Added to the cruelty of assigned writing is the capriciousness of grading—low expectancy. Any essay that is re-marked by another professor may shift remarkably in grade—a B+ could become an A+ if you are lucky, or a C+ if you are not. 15 This is not because the marker is sloppy; it is because measuring performance is inherently hard. Just look at the variation in judges' scores at Olympic events or among reviewers critiquing films. From the students' perspective, such discrepancies mean there is no guarantee that their hard work will be recognized. Quite possibly, it won’t be.

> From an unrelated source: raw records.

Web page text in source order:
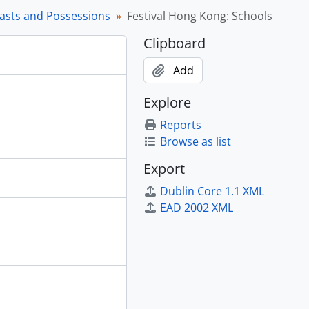
Great Hall, 1995
- 1989
[198-] - 1998
Weaving at Musqueam, 1984 - 1994
Canada, 1979 - [1998?], predominant 1991 - 1993
Provinces, 1976 - 1977
2004
and Possessions Festival Hong Kong: Schools
Clipboard
Add
Explore
Reports
Browse as list
Export
Dublin Core 1.1 XML
EAD 2002 XML
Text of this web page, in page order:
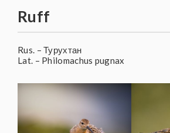
Ruff
Rus. – Турухтан
Lat. – Philomachus pugnax
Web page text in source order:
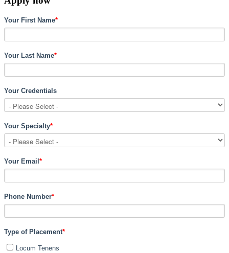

The final aspect of the essay system that contributes to student procrastination is the distant due date—high delay. There are often no intermediary steps—you just hand the paper in when you are finished. At first the due date seems months and months away, but that is just the start of a slippery slope. You blink and it has become weeks and weeks, then days and days, and then hours and hours, until suddenly you are considering Plan B. Approximately 70 percent of all reasons given for missing a deadline or bombing an exam are excuses, because the real reason—procrastination—is unacceptable. 2e As students themselves report, their top strategy is to pore over the instructions with a lawyer’s eye for any detail that could possibly be misinterpreted, later claiming, “I didn’t understand the instructions.” 16
There it is; university essays hit each key variable of the equation. Essays are grueling (low value), their results are very uncertain (low expectancy), and they have a single distant deadline (high delay). And if essays are hard in and of themselves, there are few harder places to do them than a college dorm. This leads us to the second system in that perfect storm: the place where this essay is supposed to be written.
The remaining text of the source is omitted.